> _Work instruction_
Go to the line with "ParametersInstalling Cabinet" in the records below, then output it and each following line exactly, up to and including the line with "contents are intended, but". Skip pictures and add nothing.

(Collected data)
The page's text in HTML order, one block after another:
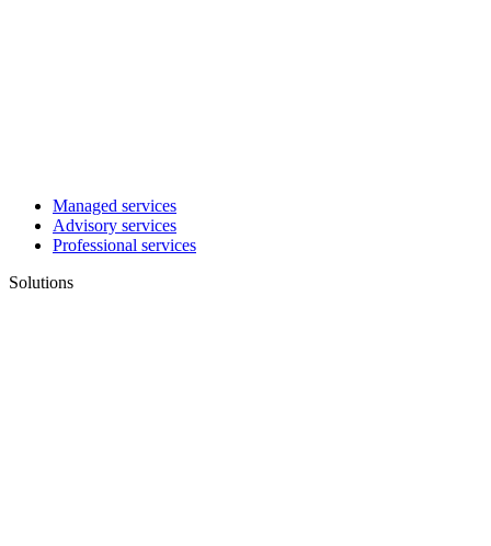
Managed services
Advisory services
Professional services
Solutions
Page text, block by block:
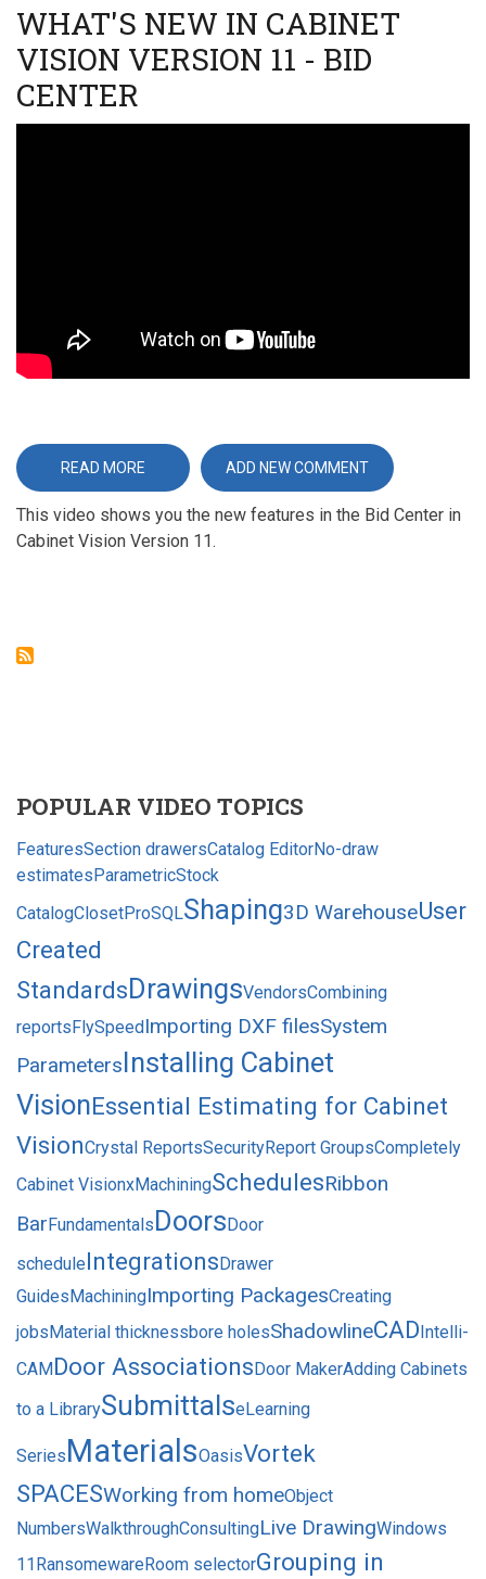
WHAT'S NEW IN CABINET
VISION VERSION 11 - BID
CENTER
READ MORE ABOUT
WHAT'S
IN
CABINET
VISION
ADD NEW COMMENT
This video shows you the new features in the Bid Center in
Cabinet Vision Version 11.
POPULAR VIDEO TOPICS
FeaturesSection drawersCatalog EditorNo-draw
estimates ParametricStock
CatalogClosetProSQLShaping3D WarehouseUser
Created
StandardsDrawingsVendorsCombining
reports FlySpeed Importing DXF filesSystem
ParametersInstalling Cabinet
VisionEssential Estimating for Cabinet
VisionCrystal ReportsSecurityReport GroupsCompletely
Cabinet VisionxMachiningSchedulesRibbon
Bar FundamentalsDoors Door
scheduleIntegrations Drawer
Guides MachiningImporting PackagesCreating
jobs Material thicknessbore holesShadowlineCAD Intelli-
CAM Door Associations Door MakerAdding Cabinets
to a LibrarySubmittalseLearning
SeriesMaterialsOasisVortek
SPACESWorking from homeObject
NumbersWalkthroughConsultingLive DrawingWindows
11 RansomewareRoom selectorGrouping in
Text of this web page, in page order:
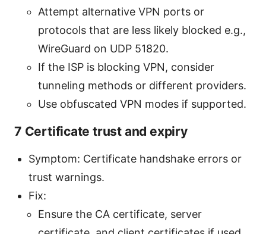
Attempt alternative VPN ports or
protocols that are less likely blocked e.g.,
WireGuard on UDP 51820.
If the ISP is blocking VPN, consider
tunneling methods or different providers.
Use obfuscated VPN modes if supported.
7 Certificate trust and expiry
Symptom: Certificate handshake errors or
trust warnings.
Fix:
Ensure the CA certificate, server
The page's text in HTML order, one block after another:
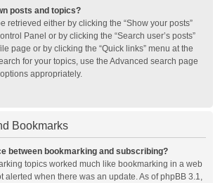
posts and topics?
retrieved either by clicking the “Show your posts”
Panel or by clicking the “Search user’s posts”
page or by clicking the “Quick links” menu at the
for your topics, use the Advanced search page
appropriately.
Bookmarks
between bookmarking and subscribing?
topics worked much like bookmarking in a web
alerted when there was an update. As of phpBB 3.1,
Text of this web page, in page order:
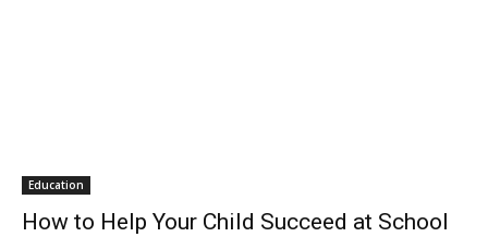
Education
How to Help Your Child Succeed at School
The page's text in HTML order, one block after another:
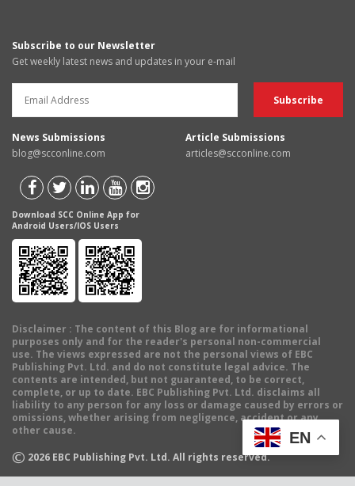
Subscribe to our Newsletter
Get weekly latest news and updates in your e-mail
News Submissions
blog@scconline.com
Article Submissions
articles@scconline.com
Download SCC Online App for
Android Users/IOS Users
Disclaimer : The content of this Blog are for informational
purposes only and for the reader's personal non-commercial
use. The views expressed are not the personal views of EBC
Publishing Pvt. Ltd. and do not constitute legal advice. The
contents are intended, but not guaranteed, to be correct,
complete, or up to date. EBC Publishing Pvt. Ltd. disclaims all
liability to any person for any loss or damage caused by errors or
omissions, whether arising from negligence, accident or any
other cause.
© 2026 EBC Publishing Pvt. Ltd. All rights reserved.
EN
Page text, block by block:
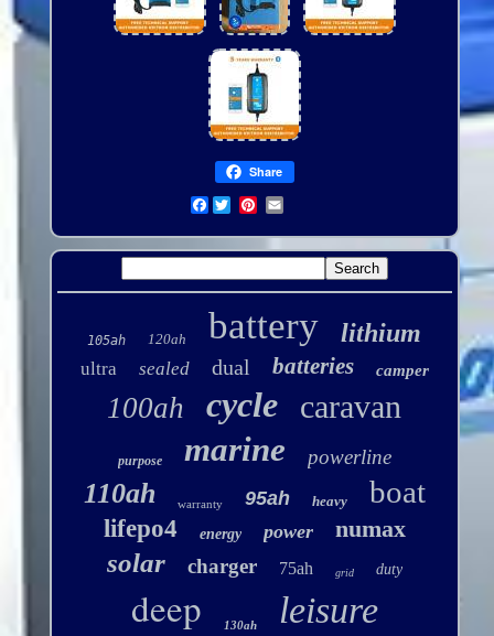
Share
Facebook
105ah 120ah battery lithium
ultra sealed dual batteries camper
100ah cycle caravan
purpose marine powerline
110ah warranty 95ah heavy boat
lifepo4 energy power numax
solar charger 75ah grid duty
deep 130ah leisure
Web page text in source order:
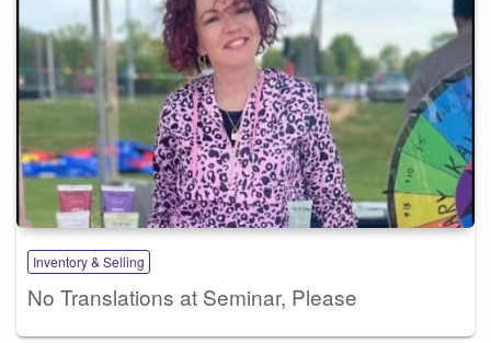
Inventory & Selling
No Translations at Seminar, Please

> _Your response_
ParametersInstalling Cabinet
VisionEssential Estimating for Cabinet
VisionCrystal ReportsSecurityReport GroupsCompletely
Cabinet VisionxMachiningSchedulesRibbon
Bar FundamentalsDoors Door
scheduleIntegrations Drawer
Guides MachiningImporting PackagesCreating
jobs Material thicknessbore holesShadowlineCAD Intelli-
CAM Door Associations Door MakerAdding Cabinets
to a LibrarySubmittalseLearning
SeriesMaterialsOasisVortek
SPACESWorking from homeObject
NumbersWalkthroughConsultingLive DrawingWindows
11 RansomewareRoom selectorGrouping in
Text of this web page, in page order:
Attempt alternative VPN ports or
protocols that are less likely blocked e.g.,
WireGuard on UDP 51820.
If the ISP is blocking VPN, consider
tunneling methods or different providers.
Use obfuscated VPN modes if supported.
7 Certificate trust and expiry
Symptom: Certificate handshake errors or
trust warnings.
Fix:
Ensure the CA certificate, server
The page's text in HTML order, one block after another:
posts and topics?
retrieved either by clicking the “Show your posts”
Panel or by clicking the “Search user’s posts”
page or by clicking the “Quick links” menu at the
for your topics, use the Advanced search page
appropriately.
Bookmarks
between bookmarking and subscribing?
topics worked much like bookmarking in a web
alerted when there was an update. As of phpBB 3.1,
Text of this web page, in page order:
Education
How to Help Your Child Succeed at School
The page's text in HTML order, one block after another:
Subscribe to our Newsletter
Get weekly latest news and updates in your e-mail
News Submissions
blog@scconline.com
Article Submissions
articles@scconline.com
Download SCC Online App for
Android Users/IOS Users
Disclaimer : The content of this Blog are for informational
purposes only and for the reader's personal non-commercial
use. The views expressed are not the personal views of EBC
Publishing Pvt. Ltd. and do not constitute legal advice. The
contents are intended, but not guaranteed, to be correct,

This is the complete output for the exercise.